Restate word for word the lines of the listing below, from its first line through the line with "Artist of the Week", without the pictures.

===

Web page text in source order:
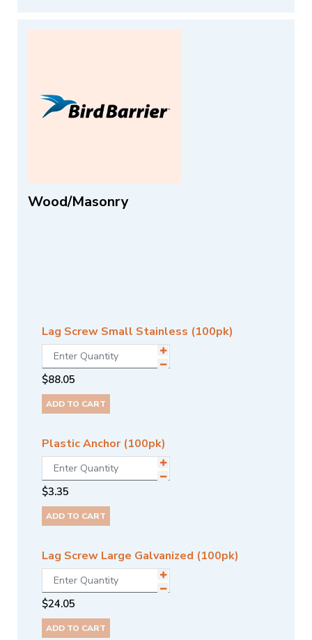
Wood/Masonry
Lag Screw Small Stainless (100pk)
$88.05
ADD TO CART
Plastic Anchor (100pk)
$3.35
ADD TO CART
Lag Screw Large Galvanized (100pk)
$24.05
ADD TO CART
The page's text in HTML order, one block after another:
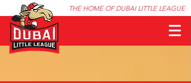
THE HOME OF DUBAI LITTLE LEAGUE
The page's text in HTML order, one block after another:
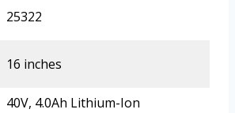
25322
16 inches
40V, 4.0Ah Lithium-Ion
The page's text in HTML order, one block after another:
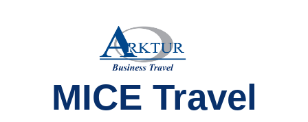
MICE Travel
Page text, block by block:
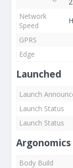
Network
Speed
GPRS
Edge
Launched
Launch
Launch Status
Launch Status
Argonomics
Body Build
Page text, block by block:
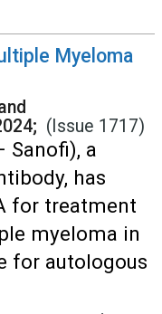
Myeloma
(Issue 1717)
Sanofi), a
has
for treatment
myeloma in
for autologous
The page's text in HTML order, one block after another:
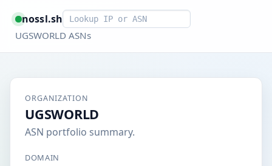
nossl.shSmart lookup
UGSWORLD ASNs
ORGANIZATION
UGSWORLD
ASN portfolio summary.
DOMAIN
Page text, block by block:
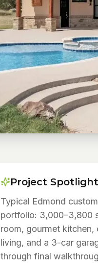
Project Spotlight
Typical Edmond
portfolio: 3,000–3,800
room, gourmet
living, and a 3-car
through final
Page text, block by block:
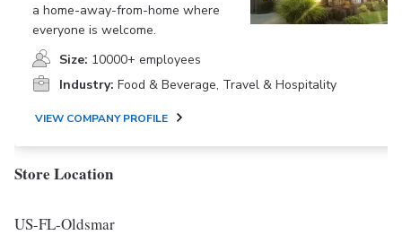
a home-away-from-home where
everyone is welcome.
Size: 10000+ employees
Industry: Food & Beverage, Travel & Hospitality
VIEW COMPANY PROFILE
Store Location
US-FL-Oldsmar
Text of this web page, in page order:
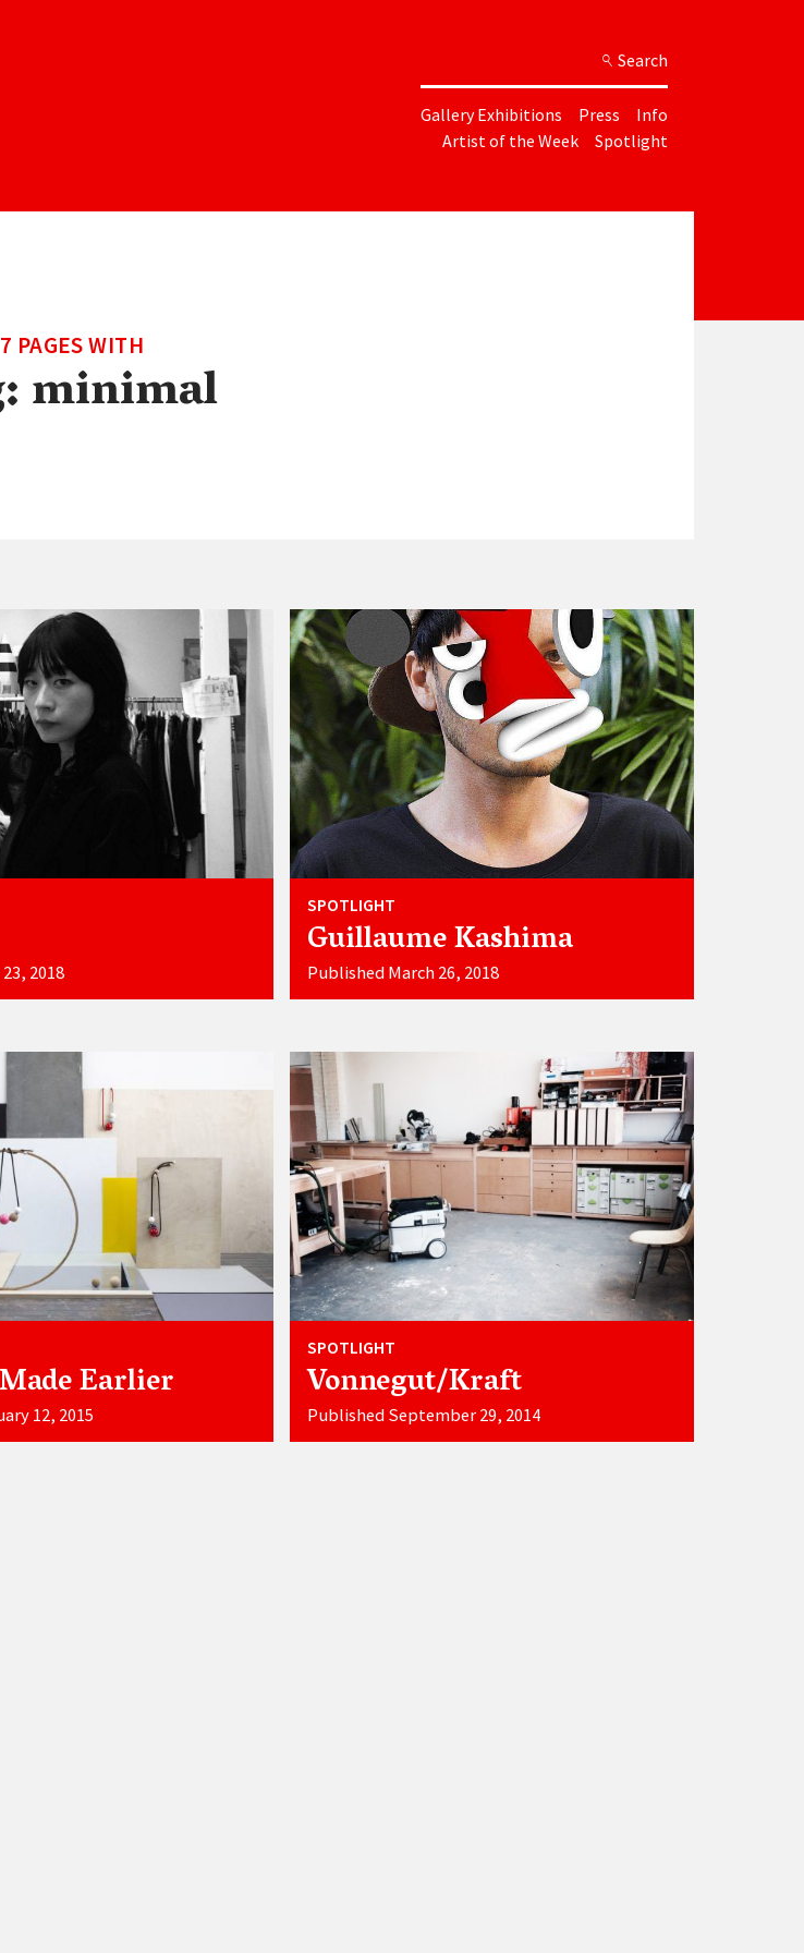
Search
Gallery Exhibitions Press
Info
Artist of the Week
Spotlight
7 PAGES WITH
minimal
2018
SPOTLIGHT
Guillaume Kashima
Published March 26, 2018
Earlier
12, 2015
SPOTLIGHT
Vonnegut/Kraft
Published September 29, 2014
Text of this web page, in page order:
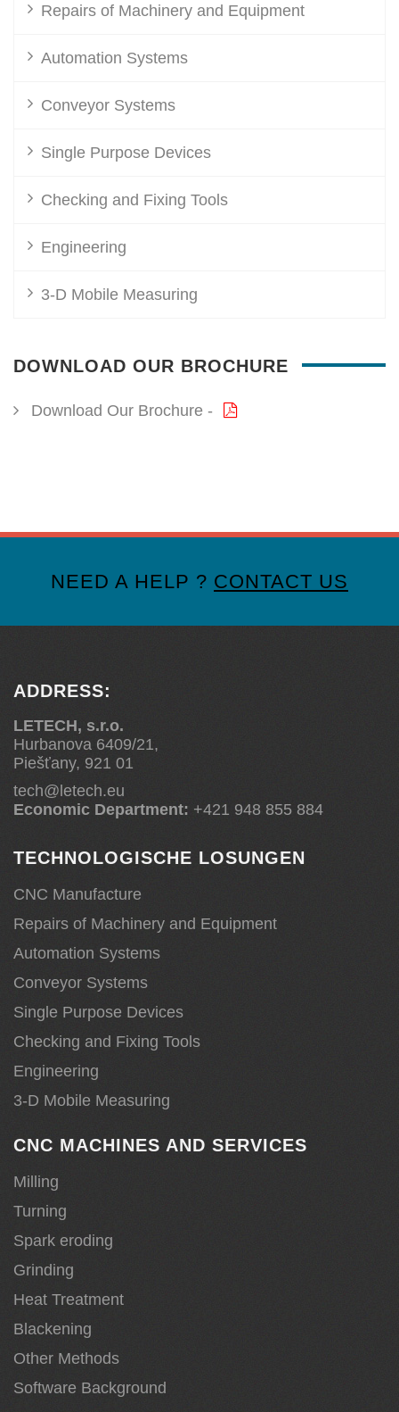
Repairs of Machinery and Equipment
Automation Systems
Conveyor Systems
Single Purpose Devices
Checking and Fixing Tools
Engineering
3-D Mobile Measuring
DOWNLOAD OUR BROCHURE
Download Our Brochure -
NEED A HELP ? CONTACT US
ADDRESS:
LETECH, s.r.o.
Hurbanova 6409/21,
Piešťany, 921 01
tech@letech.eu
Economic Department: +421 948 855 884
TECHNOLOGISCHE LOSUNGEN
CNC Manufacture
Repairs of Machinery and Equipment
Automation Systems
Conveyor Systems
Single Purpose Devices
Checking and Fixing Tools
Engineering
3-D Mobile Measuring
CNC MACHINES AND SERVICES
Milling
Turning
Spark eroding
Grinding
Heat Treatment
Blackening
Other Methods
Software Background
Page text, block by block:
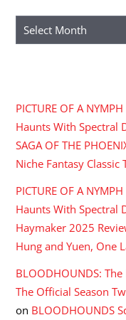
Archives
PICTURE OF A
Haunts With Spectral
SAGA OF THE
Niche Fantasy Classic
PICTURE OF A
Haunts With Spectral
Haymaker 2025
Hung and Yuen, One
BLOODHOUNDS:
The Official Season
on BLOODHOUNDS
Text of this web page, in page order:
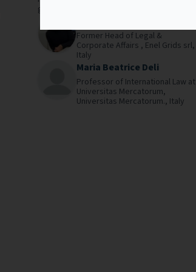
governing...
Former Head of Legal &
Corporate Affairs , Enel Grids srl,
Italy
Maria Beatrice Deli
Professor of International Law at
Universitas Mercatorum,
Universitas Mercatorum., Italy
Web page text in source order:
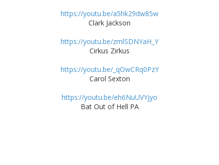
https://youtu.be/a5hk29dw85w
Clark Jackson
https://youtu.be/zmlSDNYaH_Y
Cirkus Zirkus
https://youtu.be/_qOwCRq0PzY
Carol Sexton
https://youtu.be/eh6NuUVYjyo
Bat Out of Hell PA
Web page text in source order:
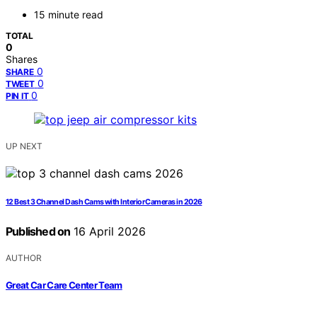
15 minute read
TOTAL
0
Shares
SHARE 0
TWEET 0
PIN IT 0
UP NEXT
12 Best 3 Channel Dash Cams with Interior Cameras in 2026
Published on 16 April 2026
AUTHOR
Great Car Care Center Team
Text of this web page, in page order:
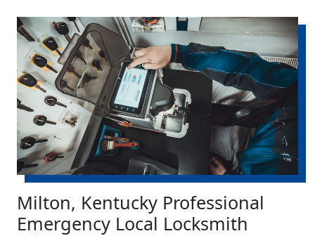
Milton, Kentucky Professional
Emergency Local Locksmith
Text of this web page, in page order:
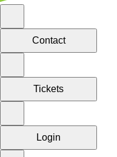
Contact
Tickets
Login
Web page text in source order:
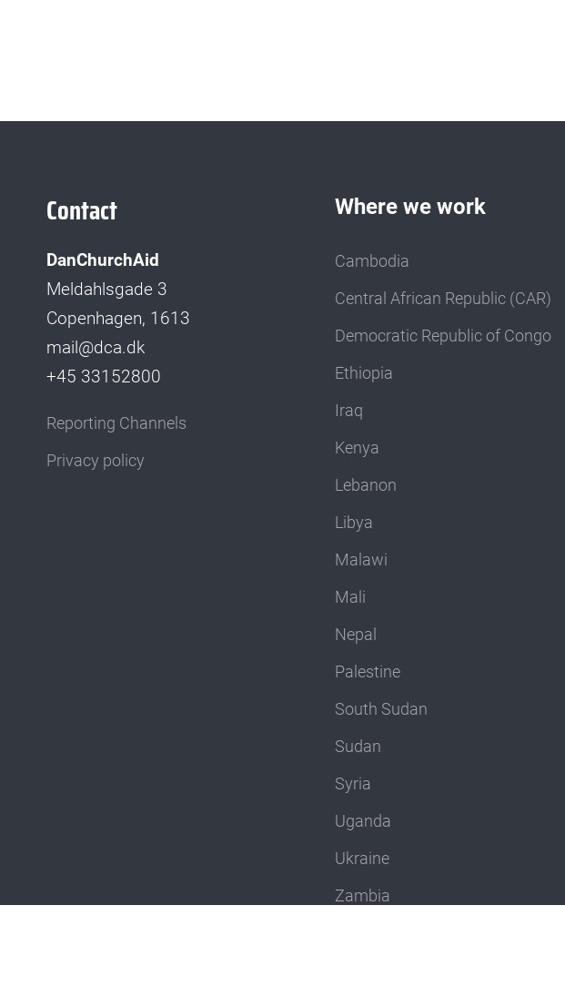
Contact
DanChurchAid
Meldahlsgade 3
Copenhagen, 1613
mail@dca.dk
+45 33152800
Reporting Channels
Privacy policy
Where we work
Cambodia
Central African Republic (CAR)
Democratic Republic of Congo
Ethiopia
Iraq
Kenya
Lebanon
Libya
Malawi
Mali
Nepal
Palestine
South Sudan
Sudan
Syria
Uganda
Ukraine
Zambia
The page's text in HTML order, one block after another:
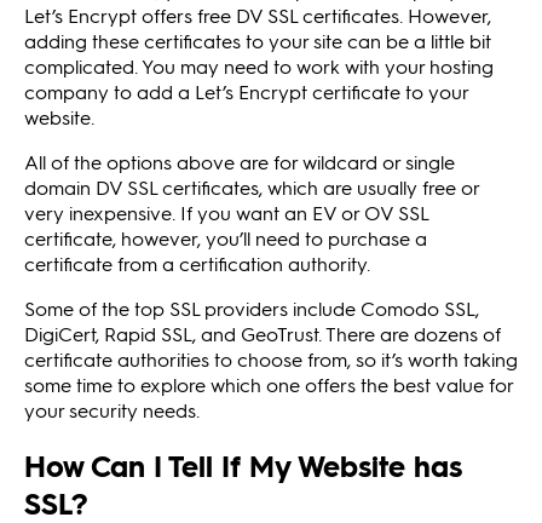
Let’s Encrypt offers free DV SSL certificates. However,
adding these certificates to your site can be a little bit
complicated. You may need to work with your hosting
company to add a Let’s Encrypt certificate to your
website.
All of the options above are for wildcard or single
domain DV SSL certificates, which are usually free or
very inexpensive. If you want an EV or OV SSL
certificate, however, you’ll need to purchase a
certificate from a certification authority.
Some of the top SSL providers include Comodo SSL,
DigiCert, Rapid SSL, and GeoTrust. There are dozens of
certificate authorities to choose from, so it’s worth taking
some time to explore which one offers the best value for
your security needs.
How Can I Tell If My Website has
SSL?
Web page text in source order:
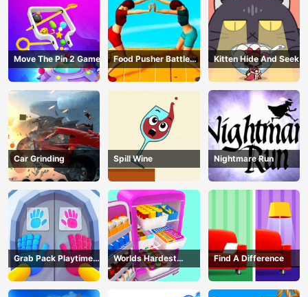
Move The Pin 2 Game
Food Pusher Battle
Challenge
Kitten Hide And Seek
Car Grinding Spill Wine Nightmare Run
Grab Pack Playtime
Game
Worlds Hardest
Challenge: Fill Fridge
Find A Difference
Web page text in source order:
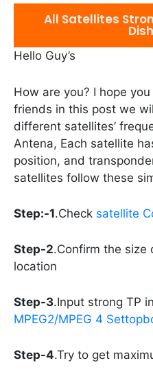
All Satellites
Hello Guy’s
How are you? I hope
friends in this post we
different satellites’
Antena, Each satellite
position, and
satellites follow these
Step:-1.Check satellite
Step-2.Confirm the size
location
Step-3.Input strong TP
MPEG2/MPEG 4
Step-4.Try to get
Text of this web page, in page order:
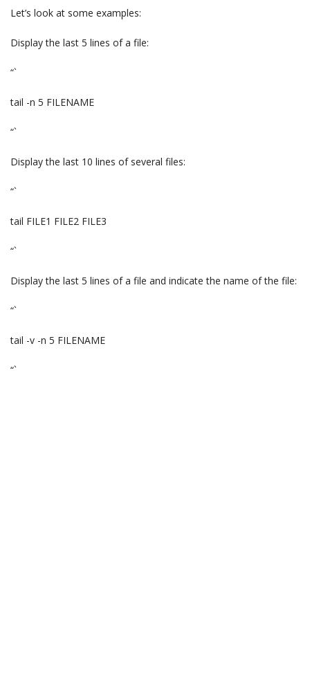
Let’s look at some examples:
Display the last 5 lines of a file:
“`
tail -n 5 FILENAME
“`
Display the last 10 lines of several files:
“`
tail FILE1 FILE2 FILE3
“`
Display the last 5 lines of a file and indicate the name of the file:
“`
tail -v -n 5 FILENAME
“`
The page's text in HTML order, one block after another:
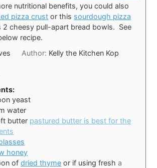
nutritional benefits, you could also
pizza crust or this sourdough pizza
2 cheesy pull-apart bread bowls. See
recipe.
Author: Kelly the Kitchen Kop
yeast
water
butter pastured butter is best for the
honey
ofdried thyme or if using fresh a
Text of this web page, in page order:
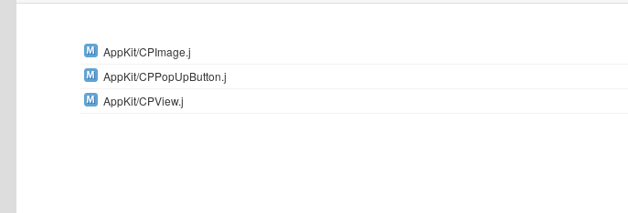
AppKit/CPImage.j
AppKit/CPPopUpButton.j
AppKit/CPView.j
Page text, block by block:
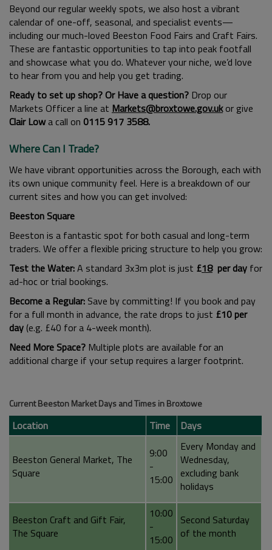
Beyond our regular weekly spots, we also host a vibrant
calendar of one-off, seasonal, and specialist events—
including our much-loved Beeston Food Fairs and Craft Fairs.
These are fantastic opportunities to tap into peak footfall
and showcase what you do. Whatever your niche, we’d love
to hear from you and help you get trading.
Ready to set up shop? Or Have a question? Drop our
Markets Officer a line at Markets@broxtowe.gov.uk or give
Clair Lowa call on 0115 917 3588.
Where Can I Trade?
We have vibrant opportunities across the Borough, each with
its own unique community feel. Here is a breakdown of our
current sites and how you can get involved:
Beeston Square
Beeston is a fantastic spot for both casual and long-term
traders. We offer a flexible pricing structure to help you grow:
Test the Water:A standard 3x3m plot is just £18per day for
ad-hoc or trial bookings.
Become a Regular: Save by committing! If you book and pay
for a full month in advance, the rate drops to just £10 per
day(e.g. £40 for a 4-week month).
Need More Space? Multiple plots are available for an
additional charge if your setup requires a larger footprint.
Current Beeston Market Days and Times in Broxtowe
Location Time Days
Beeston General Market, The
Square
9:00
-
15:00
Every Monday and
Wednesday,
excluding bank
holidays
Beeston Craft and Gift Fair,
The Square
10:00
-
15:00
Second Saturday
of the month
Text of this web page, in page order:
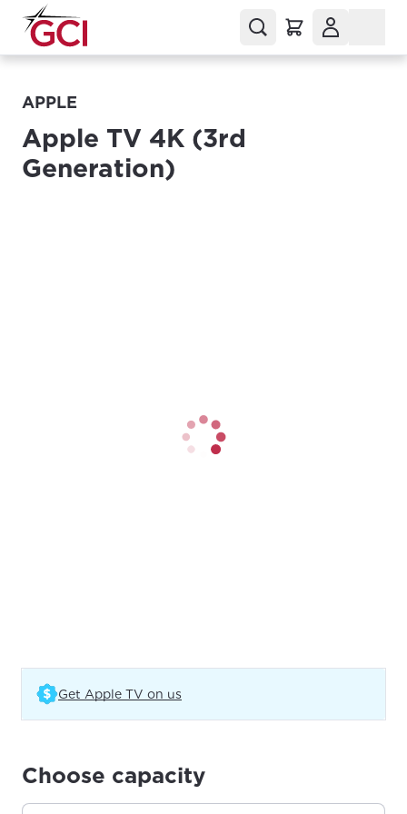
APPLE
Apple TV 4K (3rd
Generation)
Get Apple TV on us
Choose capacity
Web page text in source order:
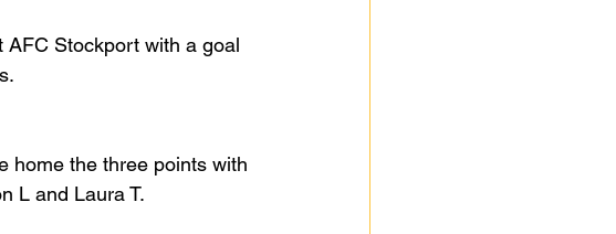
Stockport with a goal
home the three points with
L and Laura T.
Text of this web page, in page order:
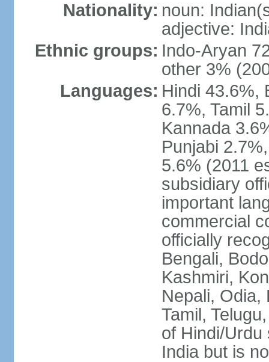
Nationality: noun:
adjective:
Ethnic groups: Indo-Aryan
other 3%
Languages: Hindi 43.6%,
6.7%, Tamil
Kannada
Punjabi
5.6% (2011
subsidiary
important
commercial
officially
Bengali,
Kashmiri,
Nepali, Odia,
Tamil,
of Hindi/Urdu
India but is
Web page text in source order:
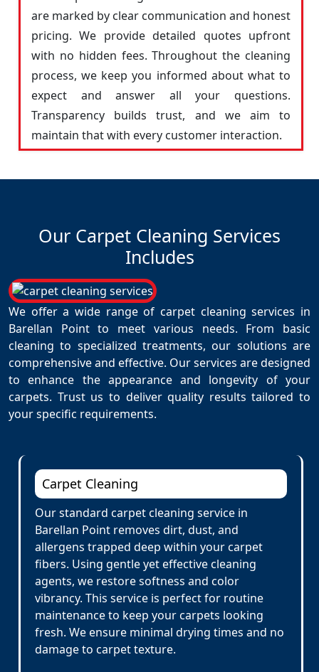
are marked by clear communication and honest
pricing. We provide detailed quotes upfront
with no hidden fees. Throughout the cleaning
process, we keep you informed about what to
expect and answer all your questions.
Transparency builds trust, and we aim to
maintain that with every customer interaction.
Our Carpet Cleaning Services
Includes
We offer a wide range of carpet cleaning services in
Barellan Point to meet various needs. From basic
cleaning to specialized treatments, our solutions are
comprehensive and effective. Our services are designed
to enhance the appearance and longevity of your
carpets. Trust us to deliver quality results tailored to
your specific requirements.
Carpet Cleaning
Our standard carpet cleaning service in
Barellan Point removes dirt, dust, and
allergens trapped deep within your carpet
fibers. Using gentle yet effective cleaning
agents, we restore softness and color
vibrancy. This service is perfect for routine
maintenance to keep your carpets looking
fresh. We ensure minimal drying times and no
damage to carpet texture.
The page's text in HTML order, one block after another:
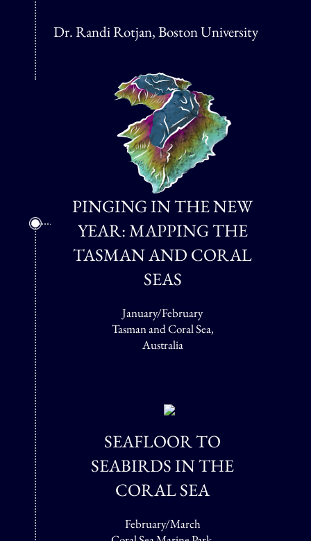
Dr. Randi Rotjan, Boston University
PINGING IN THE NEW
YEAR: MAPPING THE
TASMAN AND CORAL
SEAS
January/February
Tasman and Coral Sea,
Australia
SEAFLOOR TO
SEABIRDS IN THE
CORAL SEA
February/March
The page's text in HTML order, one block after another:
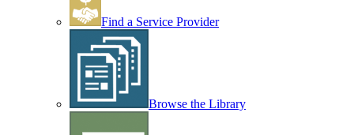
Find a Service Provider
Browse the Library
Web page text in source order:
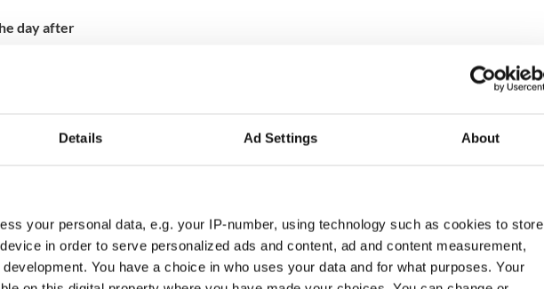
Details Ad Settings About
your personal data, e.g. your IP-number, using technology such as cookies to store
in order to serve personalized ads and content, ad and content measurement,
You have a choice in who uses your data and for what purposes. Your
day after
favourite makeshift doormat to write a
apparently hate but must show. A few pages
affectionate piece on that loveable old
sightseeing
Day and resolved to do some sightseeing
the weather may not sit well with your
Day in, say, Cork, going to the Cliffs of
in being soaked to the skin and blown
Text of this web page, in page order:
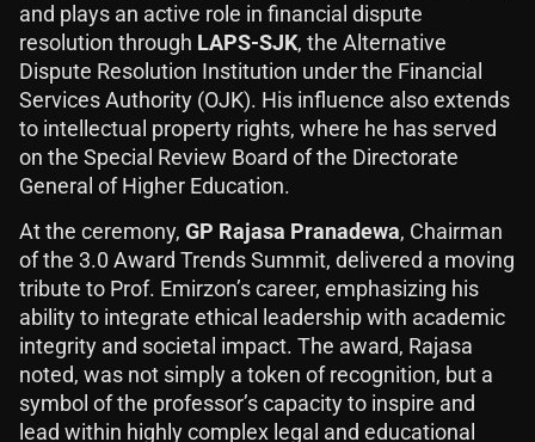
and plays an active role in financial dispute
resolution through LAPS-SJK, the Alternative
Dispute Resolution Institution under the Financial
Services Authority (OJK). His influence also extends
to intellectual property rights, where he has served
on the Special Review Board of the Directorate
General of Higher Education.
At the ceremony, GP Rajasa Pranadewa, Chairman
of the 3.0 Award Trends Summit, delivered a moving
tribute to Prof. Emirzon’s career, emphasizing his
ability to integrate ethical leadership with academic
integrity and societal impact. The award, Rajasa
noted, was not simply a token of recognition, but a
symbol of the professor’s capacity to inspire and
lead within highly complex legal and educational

===

TASK RESPONSE:
Web page text in source order:
Wood/Masonry
Lag Screw Small Stainless (100pk)
$88.05
ADD TO CART
Plastic Anchor (100pk)
$3.35
ADD TO CART
Lag Screw Large Galvanized (100pk)
$24.05
ADD TO CART
The page's text in HTML order, one block after another:
THE HOME OF DUBAI LITTLE LEAGUE
The page's text in HTML order, one block after another:
25322
16 inches
40V, 4.0Ah Lithium-Ion
The page's text in HTML order, one block after another:
MICE Travel
Page text, block by block:
Network
Speed
GPRS
Edge
Launched
Launch
Launch Status
Launch Status
Argonomics
Body Build
Page text, block by block:
Myeloma
(Issue 1717)
Sanofi), a
has
for treatment
myeloma in
for autologous
The page's text in HTML order, one block after another:
nossl.shSmart lookup
UGSWORLD ASNs
ORGANIZATION
UGSWORLD
ASN portfolio summary.
DOMAIN
Page text, block by block:
Project Spotlight
Typical Edmond
portfolio: 3,000–3,800
room, gourmet
living, and a 3-car
through final
Page text, block by block:
a home-away-from-home where
everyone is welcome.
Size: 10000+ employees
Industry: Food & Beverage, Travel & Hospitality
VIEW COMPANY PROFILE
Store Location
US-FL-Oldsmar
Text of this web page, in page order:
Search
Gallery Exhibitions Press
Info
Artist of the Week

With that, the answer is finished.